__Problem description__
Every line in the data below that holds "employer" should be found and copied.

__Provided information__
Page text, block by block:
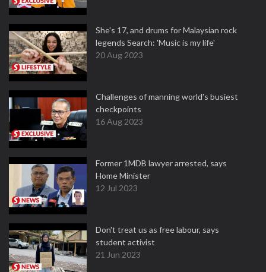
She's 17, and drums for Malaysian rock
legends Search: 'Music is my life'
20 Aug 2023
Challenges of manning world's busiest
checkpoints
16 Aug 2023
Former 1MDB lawyer arrested, says
Home Minister
12 Jul 2023
Don't treat us as free labour, says
student activist
21 Jun 2023
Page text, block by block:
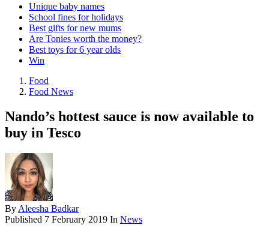
Unique baby names
School fines for holidays
Best gifts for new mums
Are Tonies worth the money?
Best toys for 6 year olds
Win
Food
Food News
Nando’s hottest sauce is now available to
buy in Tesco
By Aleesha Badkar
Published 7 February 2019 In News
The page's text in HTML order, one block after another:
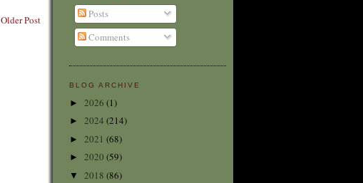
Older Post
Posts
Comments
BLOG ARCHIVE
► 2026 (1)
► 2024 (214)
► 2021 (68)
► 2020 (59)
▼ 2018 (86)
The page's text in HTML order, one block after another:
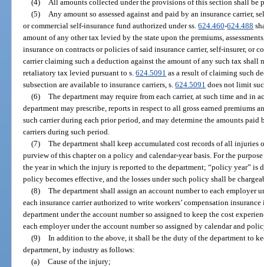
(4)
All amounts collected under the provisions of this section shall be
(5)
Any amount so assessed against and paid by an insurance carrier,
or commercial self-insurance fund authorized under ss.624.460-624.488
amount of any other tax levied by the state upon the premiums,
insurance on contracts or policies of said insurance carrier, self-insurer, or
carrier claiming such a deduction against the amount of any such tax
retaliatory tax levied pursuant to s.624.5091 as a result of claiming such
subsection are available to insurance carriers, s.624.5091 does not limit
(6) The department may require from each carrier, at such time and in
department may prescribe, reports in respect to all gross earned premiums
such carrier during each prior period, and may determine the amounts
carriers during such period.
(7) The department shall keep accumulated cost records of all
purview of this chapter on a policy and calendar-year basis. For the
the year in which the injury is reported to the department; “policy year” is
policy becomes effective, and the losses under such policy shall be
(8) The department shall assign an account number to each employer
each insurance carrier authorized to write workers’ compensation
department under the account number so assigned to keep the cost
each employer under the account number so assigned by calendar and
(9) In addition to the above, it shall be the duty of the department to
department, by industry as follows:
(a) Cause of the injury;
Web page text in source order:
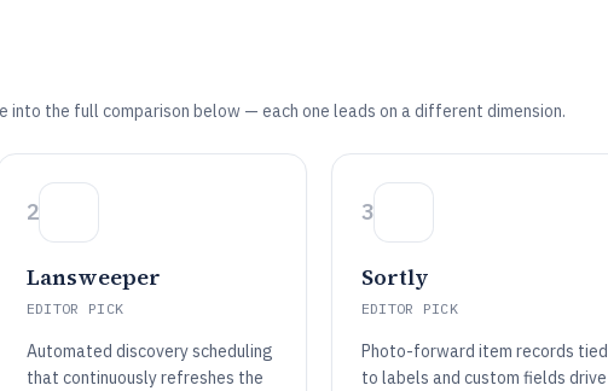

__Answer to this exercise__
(8) The department shall assign an account number to each employer
each employer under the account number so assigned by calendar and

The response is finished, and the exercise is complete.